また、ポリエステル・ポリエーテル型熱可塑性ポリエステルエラストマーを製造するための上記した芳香族ジカルボン酸のアルキルエステルとしては、例えば、ジメチルテレフタレート、ジメチルイソフタレート、ジメチルフタレート、2,6−ジメチルナフタレートなどのジメチルエステルなどを挙げることができ、これらの1種または2種以上を用いることができる。そのうちでも、ジメチルテレフタレートおよび/または2,6−ジメチルナフタレート、特にジメチルテレフタレートを主成分としたものが好ましく用いられる。
【0087】
ポリエステル・ポリエーテル型熱可塑性ポリエステルエラストマーを製造するための上記したポリアルキレンエーテルグリコールとしては、一般に数平均分子量が400〜6,000のものが使用され、そのうちでも数平均分子量が500〜4,000、特に600〜3,000のポリアルキレンエーテルグリコールを使用したものが好ましく用いられる。数平均分子量が400未満のポリアルキレンエーテルグリコールを用いて製造されたポリエステル・ポリエーテル型熱可塑性ポリエステルエラストマーは弾性が不足し、しかも破断強度が低い。

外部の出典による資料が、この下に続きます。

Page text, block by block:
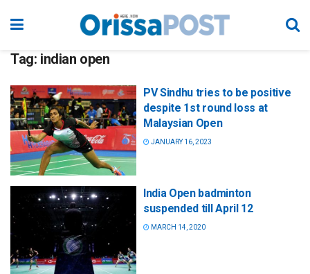
Tag: indian open
PV Sindhu tries to be positive
despite 1st round loss at
Malaysian Open
JANUARY 16, 2023
India Open badminton
suspended till April 12
MARCH 14, 2020
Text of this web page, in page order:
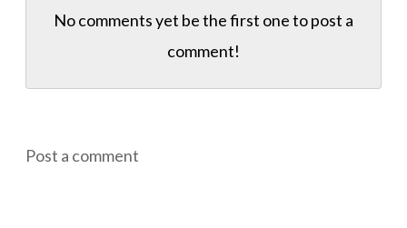
No comments yet be the first one topost a
comment!
Post a comment
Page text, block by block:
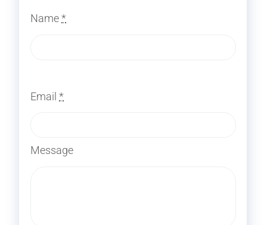
Name*
Email*
Message
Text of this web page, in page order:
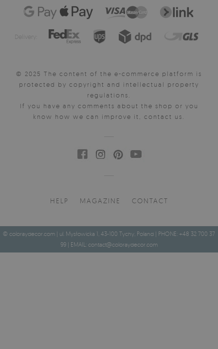
Delivery:
© 2025 The content of the e-commerce platform is
protected by copyright and intellectual property
regulations.
If you have any comments about the shop or you
know how we can improve it, contact us.
HELP MAGAZINE CONTACT
© coloraydecor.com | ul. Mysłowicka 1, 43-100 Tychy, Poland | PHONE: +48 32 700 37
99 | EMAIL: contact@coloraydecor.com
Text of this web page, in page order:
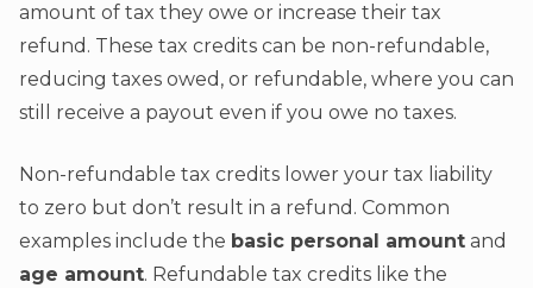
amount of tax they owe or increase their tax
refund. These tax credits can be non-refundable,
reducing taxes owed, or refundable, where you can
still receive a payout even if you owe no taxes.
Non-refundable tax credits lower your tax liability
to zero but don’t result in a refund. Common
examples include the basic personal amount and
age amount. Refundable tax credits like the
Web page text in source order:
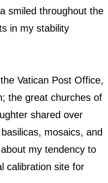
smiled throughout the
in my stability
Vatican Post Office,
the great churches of
shared over
mosaics, and
my tendency to
calibration site for
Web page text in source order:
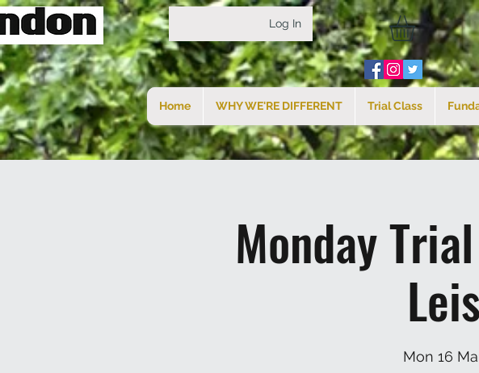
Log In
Home WHY WE'RE DIFFERENT Trial Class
Monday
Mon 16
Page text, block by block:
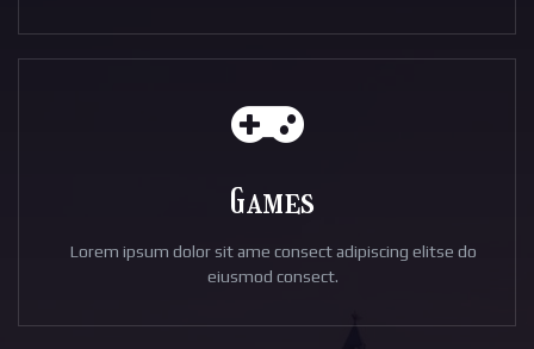
Games
Lorem ipsum dolor sit ame consect adipiscing elitse do
eiusmod consect.
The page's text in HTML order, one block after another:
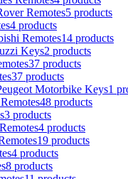
Remotes5 products
4 products
Remotes14 products
Keys2 products
37 products
37 products
Motorbike Keys1
48 products
3 products
4 products
19 products
4 products
8 products
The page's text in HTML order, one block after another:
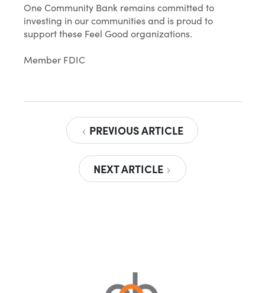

一方、数平均分子量が6,000を超えるポリアルキレンエーテルグリコールを用いて製造されたポリエステル・ポリエーテル型熱可塑性ポリエステルエラストマーを熱可塑性エラストマー(III)として使用した場合は、熱可塑性重合体組成物内で相分離が生じて、熱可塑性重合体組成物の物性が低下する。
【0088】
ポリエステル・ポリエーテル型熱可塑性ポリエステルエラストマーの製造に用いられるポリアルキレンエーテルグリコールとしては、例えば、ポリエチレングリコール、ポリ(1,2−プロピレンエーテル)グリコール、ポリ(1,3−プロピレンエーテル)グリコール、ポリテトラメチレンエーテルグリコール、ポリヘキサメチレンエーテルグリコール、エチレンオキシドとプロピレンオキシドのブロックまたはランダム共重合体、エチレンオキシドとテトラヒドロフランのブロックまたはランダム共重合体などを挙げることができる。そのうちでも、ポリエステル・ポリエーテル型熱可塑性ポリエステルエラストマーはポリテトラメチレンエーテルグリコールを用いて形成されていることが好ましい。
【0089】
ポリエステル・ポリエーテル型熱可塑性ポリエステルエラストマーでは、その質量に対して、ポリアルキレンエーテルグリコールに由来する構造部分の含有量が5〜95質量%であることが好ましく、10〜85質量%であることがより好ましく、20〜80質量%であることが更に好ましい。ポリアルキレンエーテルグリコールに由来する構造部分の含有量が95質量%を超えると、縮重合によってポリエステル・ポリエーテル型熱可塑性ポリエステルエラストマーを得ることが困難になり易い。
【0090】
ポリエステル・ポリエーテル型熱可塑性ポリエステルエラストマーは、上記以外に、3官能のジオール、その他のジオールや他のジカルボン酸およびそのエステルを少量共重合して形成されていてもよく、さらにアジピン酸などの脂肪族ジカルボン酸、脂環族ジカルボン酸またはそれらのアルキルエステルなどを共重合成分として使用して形成されていてもよい。
【0091】
また、本発明の熱可塑性重合体組成物で用い得る、上記(ii)のポリエステル・ポリエステル型熱可塑性ポリエステルエラストマーでは、芳香族系結晶性ポリエステルよりなるハードセグメントは、ポリエステル・ポリエーテル型熱可塑性ポリエステルエラストマーにおける上記した芳香族ポリエステル(ハードセグメント)と同様のポリエステルから構成され、一方ソフトセグメントは脂肪族系ポリエステルから構成される。ソフトセグメントを構成する脂肪族ポリエステルとしては、脂肪族ジカルボン酸または脂環式ジカルボン酸と脂肪族ジオールとが縮合したポリエステルオリゴマー;脂肪族ラクトンまたは脂肪族モノオールカルボン酸から合成されたポリエステルオリゴマーを挙げることができる。
【0092】
ポリエステル・ポリエステル型熱可塑性ポリエステルエラストマーのソフトセグメントを構成する、脂肪族ジカルボン酸または脂環式ジカルボン酸と脂肪族ジオールとが縮合したポリエステルオリゴマーの例としては、1,4−シクロヘキサンジカルボン酸、1,2−シクロヘキサンジカルボン酸、ジシクロヘキシル−4,4′−ジカルボン酸等の脂環式ジカルボン酸またはコハク酸、シュウ酸、アジピン酸、セバシン酸などの脂肪族ジカルボン酸のうちの1種以上とエチレングリコール、プロピレングリコール、テトラメチレングリコール、ペンタメチレングリコールなどのジオールのうちの1種以上とが縮合したポリエステルオリゴマーを挙げることができる。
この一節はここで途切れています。